Richardet Renaud, Chappelier Jean-Cédric, Telefont Martin, Hill Sean
Blue Brain Project, Brain Mind Institute and School of Computer and Communication Sciences, Ecole Polytechnique Fédérale de Lausanne (EPFL), Lausanne, Switzerland.
Bioinformatics. 2015 May 15;31(10):1640-7. doi: 10.1093/bioinformatics/btv025. Epub 2015 Jan 20.
In neuroscience, as in many other scientific domains, the primary form of knowledge dissemination is through published articles. One challenge for modern neuroinformatics is finding methods to make the knowledge from the tremendous backlog of publications accessible for search, analysis and the integration of such data into computational models. A key example of this is metascale brain connectivity, where results are not reported in a normalized repository. Instead, these experimental results are published in natural language, scattered among individual scientific publications. This lack of normalization and centralization hinders the large-scale integration of brain connectivity results. In this article, we present text-mining models to extract and aggregate brain connectivity results from 13.2 million PubMed abstracts and 630 216 full-text publications related to neuroscience. The brain regions are identified with three different named entity recognizers (NERs) and then normalized against two atlases: the Allen Brain Atlas (ABA) and the atlas from the Brain Architecture Management System (BAMS). We then use three different extractors to assess inter-region connectivity.
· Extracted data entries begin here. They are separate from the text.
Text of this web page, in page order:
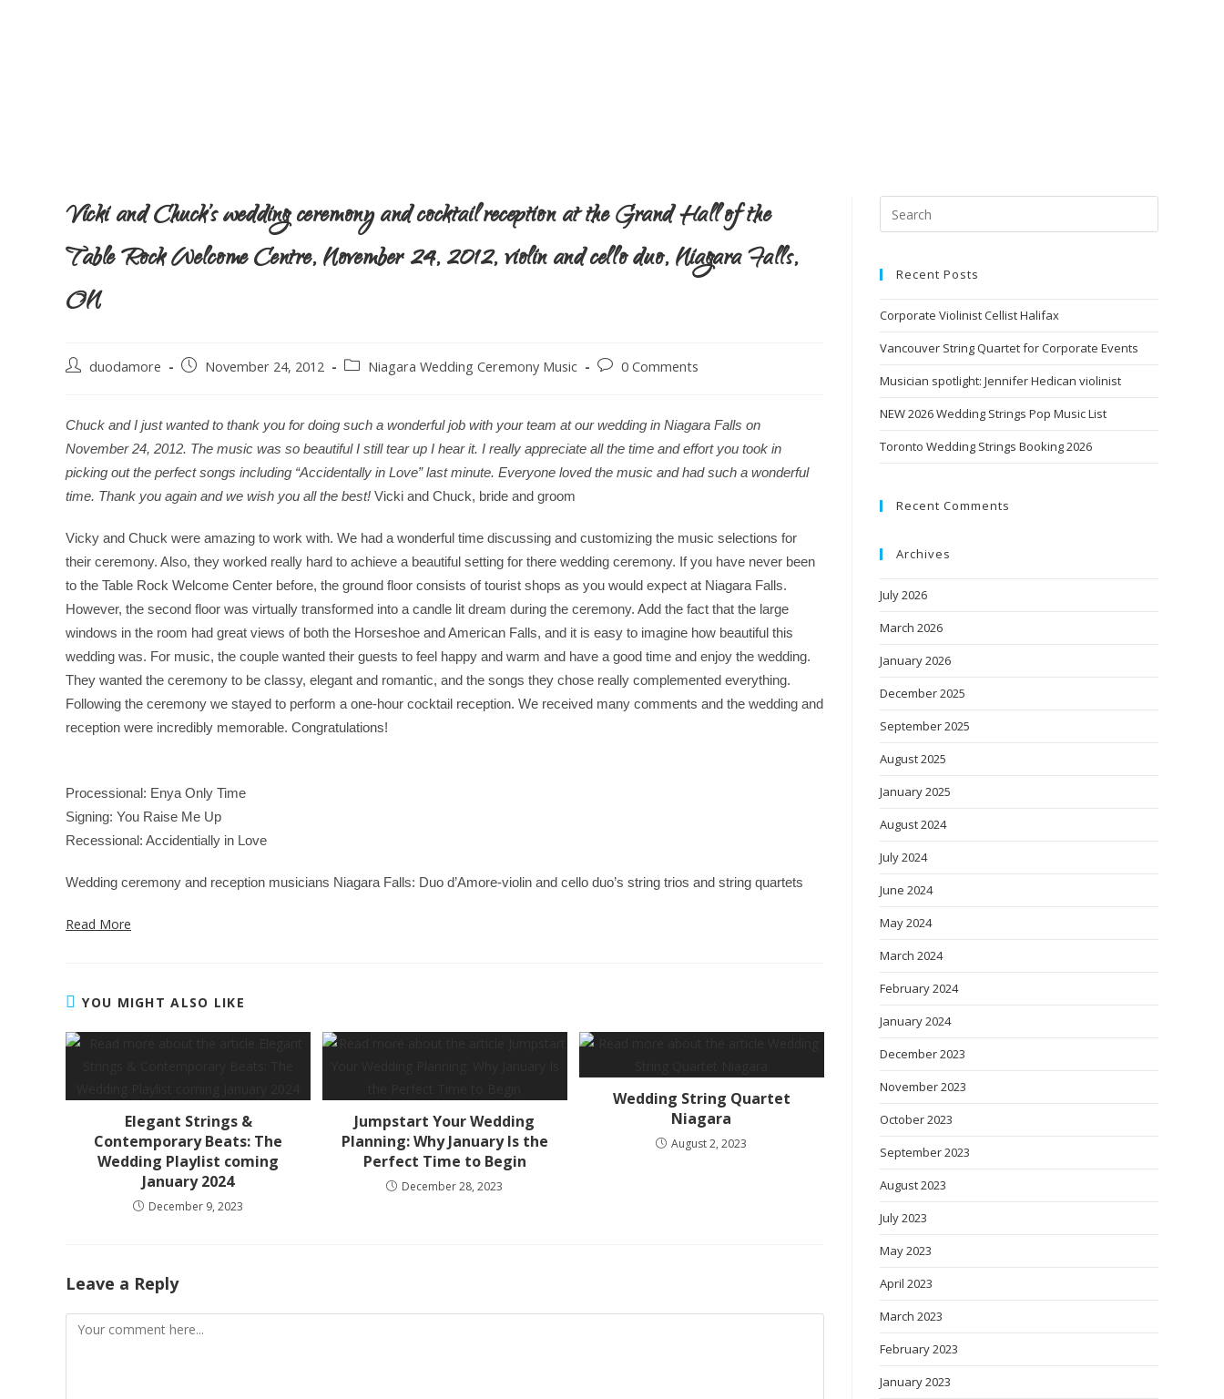
Vicki and Chuck’s wedding ceremony and cocktail reception at the Grand Hall of the
Table Rock Welcome Centre, November 24, 2012, violin and cello duo, Niagara Falls,
ON
duodamore November 24, 2012 Niagara Wedding Ceremony Music 0 Comments
Chuck and I just wanted to thank you for doing such a wonderful job with your team at our wedding in Niagara Falls on
November 24, 2012. The music was so beautiful I still tear up I hear it. I really appreciate all the time and effort you took in
picking out the perfect songs including “Accidentally in Love” last minute. Everyone loved the music and had such a wonderful
time. Thank you again and we wish you all the best! Vicki and Chuck, bride and groom
Vicky and Chuck were amazing to work with. We had a wonderful time discussing and customizing the music selections for
their ceremony. Also, they worked really hard to achieve a beautiful setting for there wedding ceremony. If you have never been
to the Table Rock Welcome Center before, the ground floor consists of tourist shops as you would expect at Niagara Falls.
However, the second floor was virtually transformed into a candle lit dream during the ceremony. Add the fact that the large
windows in the room had great views of both the Horseshoe and American Falls, and it is easy to imagine how beautiful this
wedding was. For music, the couple wanted their guests to feel happy and warm and have a good time and enjoy the wedding.
They wanted the ceremony to be classy, elegant and romantic, and the songs they chose really complemented everything.
Following the ceremony we stayed to perform a one-hour cocktail reception. We received many comments and the wedding and
reception were incredibly memorable. Congratulations!
Processional: Enya Only Time
Signing: You Raise Me Up
Recessional: Accidentially in Love
Wedding ceremony and reception musicians Niagara Falls: Duo d’Amore-violin and cello duo’s string trios and string quartets
Read More
YOU MIGHT ALSO LIKE
Elegant Strings &
Contemporary Beats: The
Wedding Playlist coming
January 2024
December 9, 2023
Jumpstart Your Wedding
Planning: Why January Is the
Perfect Time to Begin
December 28, 2023
Wedding String Quartet
Niagara
August 2, 2023
Leave a Reply
Recent Posts
Corporate Violinist Cellist Halifax
Vancouver String Quartet for Corporate Events
Musician spotlight: Jennifer Hedican violinist
NEW 2026 Wedding Strings Pop Music List
Toronto Wedding Strings Booking 2026
Recent Comments
Archives
July 2026
March 2026
January 2026
December 2025
September 2025
August 2025
January 2025
August 2024
July 2024
June 2024
May 2024
March 2024
February 2024
January 2024
December 2023
November 2023
October 2023
September 2023
August 2023
July 2023
May 2023
April 2023
March 2023
February 2023
January 2023
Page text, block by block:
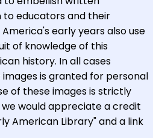
to educators and their
early years also use
of knowledge of this
history. In all cases
is granted for personal
of these images is strictly
would appreciate a credit
American Library" and a link
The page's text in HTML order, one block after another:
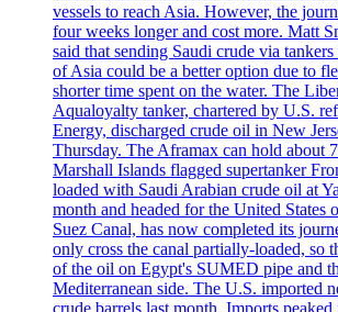
vessels to reach Asia. However, the
four weeks longer and cost more. Matt
said that sending Saudi crude via
of Asia could be a better option due to
shorter time spent on the water. The
Aqualoyalty tanker, chartered by U.S.
Energy, discharged crude oil in New
Thursday. The Aframax can hold about
Marshall Islands flagged supertanker
loaded with Saudi Arabian crude oil at
month and headed for the United States
Suez Canal, has now completed its
only cross the canal partially-loaded, so
of the oil on Egypt's SUMED pipe and
Mediterranean side. The U.S. imported
crude barrels last month. Imports
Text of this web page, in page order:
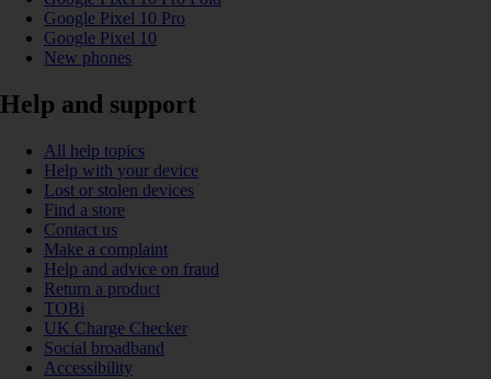
Google Pixel 10 Pro
Google Pixel 10
New phones
Help and support
All help topics
Help with your device
Lost or stolen devices
Find a store
Contact us
Make a complaint
Help and advice on fraud
Return a product
TOBi
UK Charge Checker
Social broadband
Accessibility
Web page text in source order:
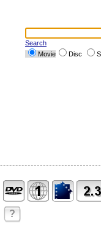
Search
Movie
Disc
?
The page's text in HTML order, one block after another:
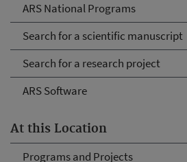
ARS National Programs
Search for a scientific manuscript
Search for a research project
ARS Software
At this Location
Programs and Projects
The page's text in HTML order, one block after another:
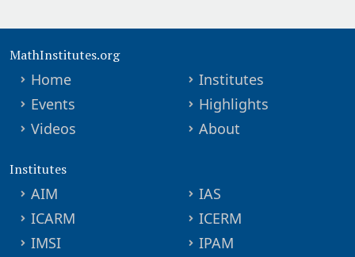
MathInstitutes.org
Home
Institutes
Events
Highlights
Videos
About
Institutes
AIM
IAS
ICARM
ICERM
IMSI
IPAM
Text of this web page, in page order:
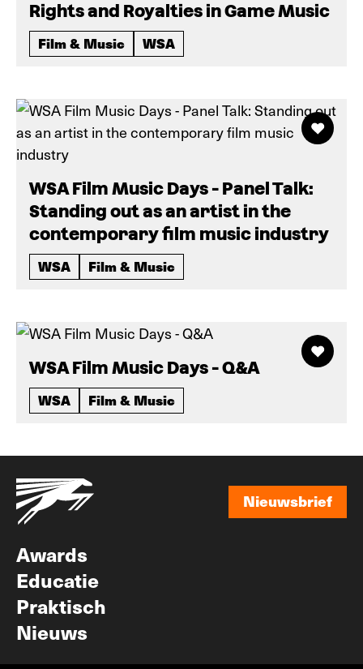
Rights and Royalties in Game Music
Film & Music WSA
WSA Film Music Days - Panel Talk:
Standing out as an artist in the
contemporary film music industry
WSA Film & Music
WSA Film Music Days - Q&A
WSA Film & Music
Nieuwsbrief
Awards
Educatie
Praktisch
Nieuws

NERs and connectivity extractors are evaluated against a manually annotated corpus. The complete in litero extraction models are also evaluated against in vivo connectivity data from ABA with an estimated precision of 78%. The resulting database contains over 4 million brain region mentions and over 100 000 (ABA) and 122 000 (BAMS) potential brain region connections. This database drastically accelerates connectivity literature review, by providing a centralized repository of connectivity data to neuroscientists.
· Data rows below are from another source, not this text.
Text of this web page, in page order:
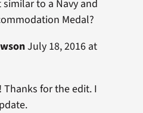
to a Navy and
Medal?
July 18, 2016 at
Thanks for the edit. I
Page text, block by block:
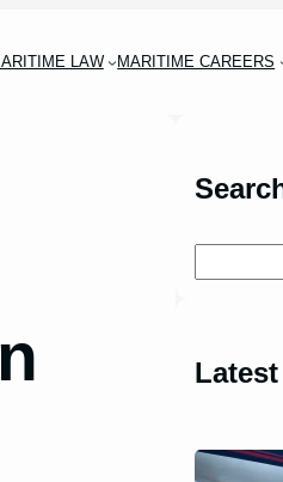
LAW MARITIME CAREERS
c
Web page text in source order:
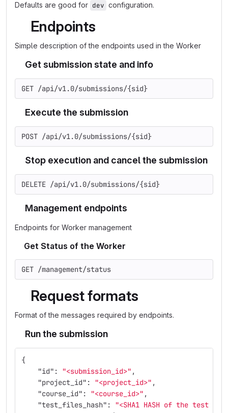
Defaults are good for dev configuration.
Endpoints
Simple description of the endpoints used in the Worker
Get submission state and info
GET /api/v1.0/submissions/{sid}
Execute the submission
POST /api/v1.0/submissions/{sid}
Stop execution and cancel the submission
DELETE /api/v1.0/submissions/{sid}
Management endpoints
Endpoints for Worker management
Get Status of the Worker
GET /management/status
Request formats
Format of the messages required by endpoints.
Run the submission
{
"id" : "<submission_id>" ,
"project_id" : "<project_id>" ,
"course_id" : "<course_id>" ,
"test_files_hash" :
"<SHA1 HASH of the test
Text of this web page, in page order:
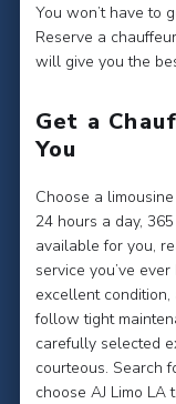
You won’t have to
Reserve a
will give you the
Get a
You
Choose a
24 hours a day,
available for you,
service you’ve
excellent
follow tight
carefully selected
courteous. Search
choose AJ Limo
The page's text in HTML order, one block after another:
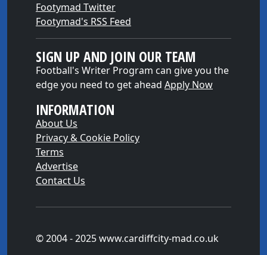
Footymad Twitter
Footymad's RSS Feed
SIGN UP AND JOIN OUR TEAM
Football's Writer Program can give you the
edge you need to get ahead Apply Now
INFORMATION
About Us
Privacy & Cookie Policy
Terms
Advertise
Contact Us
© 2004 - 2025 www.cardiffcity-mad.co.uk
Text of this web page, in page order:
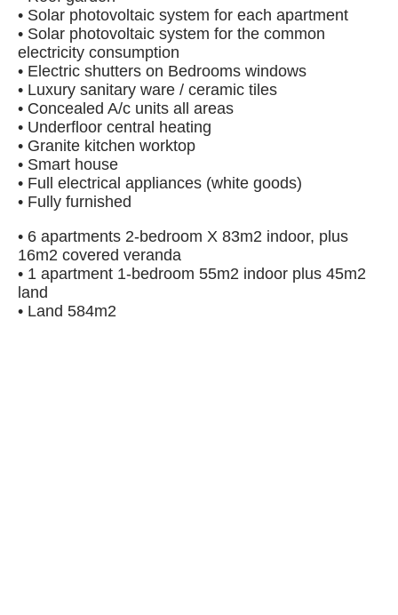
• Solar photovoltaic system for each apartment
• Solar photovoltaic system for the common
electricity consumption
• Electric shutters on Bedrooms windows
• Luxury sanitary ware / ceramic tiles
• Concealed A/c units all areas
• Underfloor central heating
• Granite kitchen worktop
• Smart house
• Full electrical appliances (white goods)
• Fully furnished
• 6 apartments 2-bedroom X 83m2 indoor, plus
16m2 covered veranda
• 1 apartment 1-bedroom 55m2 indoor plus 45m2
land
• Land 584m2
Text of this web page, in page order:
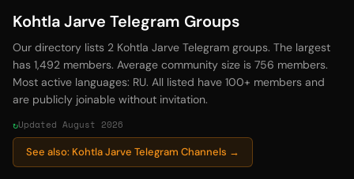
Kohtla Jarve Telegram Groups
Our directory lists 2 Kohtla Jarve Telegram groups. The largest
has 1,492 members. Average community size is 756 members.
Most active languages: RU. All listed have 100+ members and
are publicly joinable without invitation.
Updated August 2026
See also: Kohtla Jarve Telegram Channels →
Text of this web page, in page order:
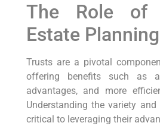
The Role of
Estate Planning
Trusts are a pivotal
offering benefits such as
advantages, and more
Understanding the variety
critical to leveraging their
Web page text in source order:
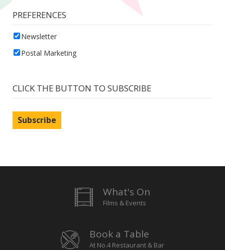
PREFERENCES
Newsletter
Postal Marketing
CLICK THE BUTTON TO SUBSCRIBE
What's On
Films & Events
Book a Table
At No.4 Restaurant & Bar
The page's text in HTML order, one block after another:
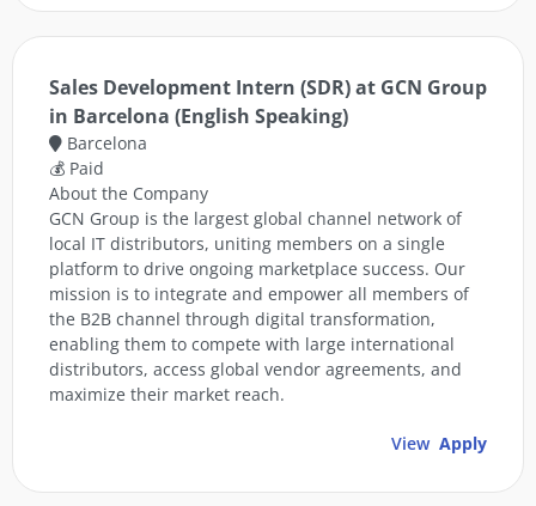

在神经科学领域,与许多其他科学领域一样,知识传播的主要形式是通过已发表的文章。现代神经信息学面临的一个挑战是找到方法,使大量积压的出版物中的知识能够用于搜索、分析,并将这些数据整合到计算模型中。一个关键的例子是元尺度脑连接性,其结果并未在标准化的知识库中报告。相反,这些实验结果是以自然语言发表的,分散在各个科学出版物中。这种缺乏标准化和集中化的情况阻碍了脑连接性结果的大规模整合。在本文中,我们提出了文本挖掘模型,以从1320万篇PubMed摘要和630216篇与神经科学相关的全文出版物中提取和汇总脑连接性结果。使用三种不同的命名实体识别器(NER)来识别脑区,然后根据两个图谱进行标准化:艾伦脑图谱(ABA)和脑结构管理系统(BAMS)的图谱。然后我们使用三种不同的提取器来评估区域间的连接性。
针对一个人工注释的语料库对NER和连接性提取器进行了评估。完整的逐字提取模型也根据ABA的体内连接性数据进行了评估,估计精度为78%。所得数据库包含超过400万个脑区提及以及超过100000个(ABA)和122000个(BAMS)潜在的脑区连接。该数据库通过为神经科学家提供连接性数据的集中存储库,极大地加速了连接性文献综述。